*DIRECTIONS*:
Word for word, restate every entry shown below.

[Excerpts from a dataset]
○ ○ ○ ○ ○ ○ ○

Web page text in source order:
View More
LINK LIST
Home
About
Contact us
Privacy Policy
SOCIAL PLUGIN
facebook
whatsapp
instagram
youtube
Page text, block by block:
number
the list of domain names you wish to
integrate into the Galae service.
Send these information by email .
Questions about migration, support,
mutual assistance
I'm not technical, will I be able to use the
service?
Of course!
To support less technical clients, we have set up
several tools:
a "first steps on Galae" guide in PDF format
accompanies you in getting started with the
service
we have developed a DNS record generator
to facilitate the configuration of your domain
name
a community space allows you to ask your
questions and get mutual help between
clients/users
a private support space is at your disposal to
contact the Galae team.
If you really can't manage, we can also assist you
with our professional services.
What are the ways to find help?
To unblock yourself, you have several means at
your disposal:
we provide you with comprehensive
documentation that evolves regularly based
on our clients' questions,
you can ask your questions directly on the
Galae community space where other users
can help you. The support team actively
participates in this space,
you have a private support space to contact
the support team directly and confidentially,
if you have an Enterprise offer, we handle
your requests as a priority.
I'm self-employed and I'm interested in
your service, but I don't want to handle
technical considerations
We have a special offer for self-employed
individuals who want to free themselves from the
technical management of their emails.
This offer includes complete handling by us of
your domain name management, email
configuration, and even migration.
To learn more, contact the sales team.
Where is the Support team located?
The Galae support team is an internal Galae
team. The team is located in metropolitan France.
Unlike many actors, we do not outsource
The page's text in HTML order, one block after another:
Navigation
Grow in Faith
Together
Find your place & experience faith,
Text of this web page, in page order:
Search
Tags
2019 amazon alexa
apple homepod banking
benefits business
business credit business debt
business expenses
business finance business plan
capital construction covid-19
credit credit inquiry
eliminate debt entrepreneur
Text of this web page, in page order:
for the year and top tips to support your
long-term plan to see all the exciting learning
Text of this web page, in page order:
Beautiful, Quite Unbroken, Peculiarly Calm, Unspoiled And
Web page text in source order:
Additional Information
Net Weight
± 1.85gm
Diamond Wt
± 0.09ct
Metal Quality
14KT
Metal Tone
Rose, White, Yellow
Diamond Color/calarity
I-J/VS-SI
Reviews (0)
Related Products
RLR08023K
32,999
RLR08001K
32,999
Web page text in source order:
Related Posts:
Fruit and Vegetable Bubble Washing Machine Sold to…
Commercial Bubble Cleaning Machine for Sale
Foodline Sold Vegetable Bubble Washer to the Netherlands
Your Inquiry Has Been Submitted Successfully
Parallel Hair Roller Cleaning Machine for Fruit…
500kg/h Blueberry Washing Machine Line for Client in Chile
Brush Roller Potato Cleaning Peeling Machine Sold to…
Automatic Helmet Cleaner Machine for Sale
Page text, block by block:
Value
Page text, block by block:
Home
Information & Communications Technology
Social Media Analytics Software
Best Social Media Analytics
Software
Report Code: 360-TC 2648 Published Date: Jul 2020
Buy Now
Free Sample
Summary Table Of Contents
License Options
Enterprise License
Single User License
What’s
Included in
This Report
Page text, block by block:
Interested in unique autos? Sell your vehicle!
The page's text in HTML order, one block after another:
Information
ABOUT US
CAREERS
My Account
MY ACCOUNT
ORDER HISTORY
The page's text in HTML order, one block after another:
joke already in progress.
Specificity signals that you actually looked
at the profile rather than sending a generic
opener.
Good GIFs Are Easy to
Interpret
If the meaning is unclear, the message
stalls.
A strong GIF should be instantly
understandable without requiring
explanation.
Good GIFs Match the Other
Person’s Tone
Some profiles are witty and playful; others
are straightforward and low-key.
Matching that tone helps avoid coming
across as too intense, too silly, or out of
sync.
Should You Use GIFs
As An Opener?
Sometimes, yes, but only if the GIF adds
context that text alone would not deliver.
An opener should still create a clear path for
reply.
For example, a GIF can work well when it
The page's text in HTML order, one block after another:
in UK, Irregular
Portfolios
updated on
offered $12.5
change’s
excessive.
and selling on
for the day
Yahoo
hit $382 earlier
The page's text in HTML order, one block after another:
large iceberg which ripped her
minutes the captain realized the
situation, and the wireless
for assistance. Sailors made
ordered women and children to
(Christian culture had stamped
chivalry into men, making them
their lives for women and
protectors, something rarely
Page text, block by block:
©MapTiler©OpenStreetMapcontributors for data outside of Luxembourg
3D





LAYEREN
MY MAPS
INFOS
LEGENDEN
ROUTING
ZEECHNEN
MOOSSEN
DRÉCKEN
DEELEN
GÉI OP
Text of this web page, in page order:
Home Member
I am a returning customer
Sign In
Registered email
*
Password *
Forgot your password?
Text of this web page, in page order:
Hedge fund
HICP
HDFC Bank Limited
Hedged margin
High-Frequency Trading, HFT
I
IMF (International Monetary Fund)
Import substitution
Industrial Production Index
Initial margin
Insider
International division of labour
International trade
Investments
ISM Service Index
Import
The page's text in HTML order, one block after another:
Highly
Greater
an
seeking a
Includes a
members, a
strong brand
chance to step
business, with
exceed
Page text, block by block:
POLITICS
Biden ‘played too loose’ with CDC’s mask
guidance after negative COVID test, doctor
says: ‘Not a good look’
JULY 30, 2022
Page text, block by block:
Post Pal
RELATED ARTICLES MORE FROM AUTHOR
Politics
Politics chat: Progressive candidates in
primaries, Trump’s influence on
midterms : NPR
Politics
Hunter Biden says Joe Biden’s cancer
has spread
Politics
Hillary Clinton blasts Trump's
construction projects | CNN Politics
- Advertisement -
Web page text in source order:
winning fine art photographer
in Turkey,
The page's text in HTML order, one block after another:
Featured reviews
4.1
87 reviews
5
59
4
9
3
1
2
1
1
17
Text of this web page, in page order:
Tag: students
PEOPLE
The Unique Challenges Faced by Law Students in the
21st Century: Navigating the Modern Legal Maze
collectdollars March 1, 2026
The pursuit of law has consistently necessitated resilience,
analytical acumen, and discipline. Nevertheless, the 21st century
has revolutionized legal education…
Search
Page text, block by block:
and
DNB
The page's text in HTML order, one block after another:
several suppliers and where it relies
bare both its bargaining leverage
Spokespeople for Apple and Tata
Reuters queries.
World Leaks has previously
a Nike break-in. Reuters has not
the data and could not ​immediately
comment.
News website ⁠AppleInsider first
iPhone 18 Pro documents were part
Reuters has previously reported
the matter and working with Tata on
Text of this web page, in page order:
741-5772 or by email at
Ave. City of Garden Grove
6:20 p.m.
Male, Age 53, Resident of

○ ○ ○ ○ ○ ○ ○

*EXERCISE RESULT*:
Web page text in source order:
View More
LINK LIST
Home
About
Contact us
Privacy Policy
SOCIAL PLUGIN
facebook
whatsapp
instagram
youtube
Page text, block by block:
number
the list of domain names you wish to
integrate into the Galae service.
Send these information by email .
Questions about migration, support,
mutual assistance
I'm not technical, will I be able to use the
service?
Of course!
To support less technical clients, we have set up
several tools:
a "first steps on Galae" guide in PDF format
accompanies you in getting started with the
service
we have developed a DNS record generator
to facilitate the configuration of your domain
name
a community space allows you to ask your
questions and get mutual help between
clients/users
a private support space is at your disposal to
contact the Galae team.
If you really can't manage, we can also assist you
with our professional services.
What are the ways to find help?
To unblock yourself, you have several means at
your disposal:
we provide you with comprehensive
documentation that evolves regularly based
on our clients' questions,
you can ask your questions directly on the
Galae community space where other users
can help you. The support team actively
participates in this space,
you have a private support space to contact
the support team directly and confidentially,
if you have an Enterprise offer, we handle
your requests as a priority.
I'm self-employed and I'm interested in
your service, but I don't want to handle
technical considerations
We have a special offer for self-employed
individuals who want to free themselves from the
technical management of their emails.
This offer includes complete handling by us of
your domain name management, email
configuration, and even migration.
To learn more, contact the sales team.
Where is the Support team located?
The Galae support team is an internal Galae
team. The team is located in metropolitan France.
Unlike many actors, we do not outsource
The page's text in HTML order, one block after another:
Navigation
Grow in Faith
Together
Find your place & experience faith,
Text of this web page, in page order:
Search
Tags
2019 amazon alexa
apple homepod banking
benefits business
business credit business debt
business expenses
business finance business plan
capital construction covid-19
credit credit inquiry
eliminate debt entrepreneur
Text of this web page, in page order:
for the year and top tips to support your
long-term plan to see all the exciting learning
Text of this web page, in page order:
Beautiful, Quite Unbroken, Peculiarly Calm, Unspoiled And
Web page text in source order:
Additional Information
Net Weight
± 1.85gm
Diamond Wt
± 0.09ct
Metal Quality
14KT
Metal Tone
Rose, White, Yellow
Diamond Color/calarity
I-J/VS-SI
Reviews (0)
Related Products
RLR08023K
32,999
RLR08001K
32,999
Web page text in source order:
Related Posts:
Fruit and Vegetable Bubble Washing Machine Sold to…
Commercial Bubble Cleaning Machine for Sale
Foodline Sold Vegetable Bubble Washer to the Netherlands
Your Inquiry Has Been Submitted Successfully
Parallel Hair Roller Cleaning Machine for Fruit…
500kg/h Blueberry Washing Machine Line for Client in Chile
Brush Roller Potato Cleaning Peeling Machine Sold to…
Automatic Helmet Cleaner Machine for Sale
Page text, block by block:
Value
Page text, block by block:
Home
Information & Communications Technology
Social Media Analytics Software
Best Social Media Analytics
Software
Report Code: 360-TC 2648 Published Date: Jul 2020
Buy Now
Free Sample
Summary Table Of Contents
License Options
Enterprise License
Single User License
What’s
Included in
This Report
Page text, block by block:
Interested in unique autos? Sell your vehicle!
The page's text in HTML order, one block after another:
Information
ABOUT US
CAREERS
My Account
MY ACCOUNT
ORDER HISTORY
The page's text in HTML order, one block after another:
joke already in progress.
Specificity signals that you actually looked
at the profile rather than sending a generic
opener.
Good GIFs Are Easy to
Interpret
If the meaning is unclear, the message
stalls.
A strong GIF should be instantly
understandable without requiring
explanation.
Good GIFs Match the Other
Person’s Tone
Some profiles are witty and playful; others
are straightforward and low-key.
Matching that tone helps avoid coming
across as too intense, too silly, or out of
sync.
Should You Use GIFs
As An Opener?
Sometimes, yes, but only if the GIF adds
context that text alone would not deliver.
An opener should still create a clear path for
reply.
For example, a GIF can work well when it
The page's text in HTML order, one block after another:
in UK, Irregular
Portfolios
updated on
offered $12.5
change’s
excessive.
and selling on
for the day
Yahoo
hit $382 earlier
The page's text in HTML order, one block after another:
large iceberg which ripped her
minutes the captain realized the
situation, and the wireless
for assistance. Sailors made
ordered women and children to
(Christian culture had stamped
chivalry into men, making them
their lives for women and
protectors, something rarely
Page text, block by block:
©MapTiler©OpenStreetMapcontributors for data outside of Luxembourg
3D





LAYEREN
MY MAPS
INFOS
LEGENDEN
ROUTING
ZEECHNEN
MOOSSEN
DRÉCKEN
DEELEN
GÉI OP
Text of this web page, in page order:
Home Member
I am a returning customer
Sign In
Registered email
*
Password *
Forgot your password?
Text of this web page, in page order:
Hedge fund
HICP
HDFC Bank Limited
Hedged margin
High-Frequency Trading, HFT
I
IMF (International Monetary Fund)
Import substitution
Industrial Production Index
Initial margin
Insider
International division of labour
International trade
Investments
ISM Service Index
Import
The page's text in HTML order, one block after another:
Highly
Greater
an
seeking a
Includes a
members, a
strong brand
chance to step
business, with
exceed
Page text, block by block:
POLITICS
Biden ‘played too loose’ with CDC’s mask
guidance after negative COVID test, doctor
says: ‘Not a good look’
JULY 30, 2022
Page text, block by block:
Post Pal
RELATED ARTICLES MORE FROM AUTHOR
Politics
Politics chat: Progressive candidates in
primaries, Trump’s influence on
midterms : NPR
Politics
Hunter Biden says Joe Biden’s cancer
has spread
Politics
Hillary Clinton blasts Trump's
construction projects | CNN Politics
- Advertisement -
Web page text in source order:
winning fine art photographer
in Turkey,
The page's text in HTML order, one block after another:
Featured reviews
4.1
87 reviews
5
59
4
9
3
1
2
1
1
17
Text of this web page, in page order:
Tag: students
PEOPLE
The Unique Challenges Faced by Law Students in the
21st Century: Navigating the Modern Legal Maze
collectdollars March 1, 2026
The pursuit of law has consistently necessitated resilience,
analytical acumen, and discipline. Nevertheless, the 21st century
has revolutionized legal education…
Search
Page text, block by block:
and
DNB
The page's text in HTML order, one block after another:
several suppliers and where it relies
bare both its bargaining leverage
Spokespeople for Apple and Tata
Reuters queries.
World Leaks has previously
a Nike break-in. Reuters has not
the data and could not ​immediately
comment.
News website ⁠AppleInsider first
iPhone 18 Pro documents were part
Reuters has previously reported
the matter and working with Tata on
Text of this web page, in page order:
741-5772 or by email at
Ave. City of Garden Grove
6:20 p.m.
Male, Age 53, Resident of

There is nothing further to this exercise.